The International Aerial Robotics Competition (IARC) will take place July 25-27 at Georgia Institute of Technology. This will be Missouri S&T’s first entry into the competitive scene of flying robots. At this year’s event, Missouri S&T’s Multirotor Robot Design Team will use an autonomous aerial robot named “Sentinel” to guide ground-based robots to a specific side of a playing field. The drones must navigate autonomously through an unknown terrain and obstacles, and locate other robots.
Each year, the IARC develops a new challenge that is considered “impossible to complete” by any devices currently owned by government or industry. In last year’s competition, robots had to locate an opening in a building, enter without being detected on a surveillance camera, navigate crowded hallways and reach a particular room without bumping any walls or landing. From there, the robot had to locate a particular paper inbox containing a flash drive, retrieve the flash drive, replace it with an identical blank flash drive and exit the building – all within a short time span.

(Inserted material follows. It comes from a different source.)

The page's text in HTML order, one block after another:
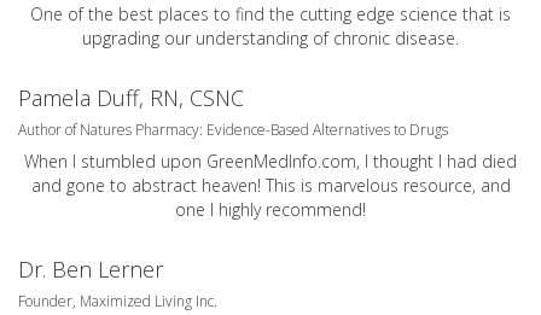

Sentinel is the first aircraft the team has designed specifically for the IARC. It includes on-board electronics such as a flight control board that allows it to navigate without direct human control, an obstacle-avoiding LIDAR system, and a camera and image processing system. The drone will use the camera, combined with computer software, to identify and target the ground robots that are a part of this year’s competition. Sentinel is made of a carbon fiber base plate and uses lightweight metals to connect its parts for ...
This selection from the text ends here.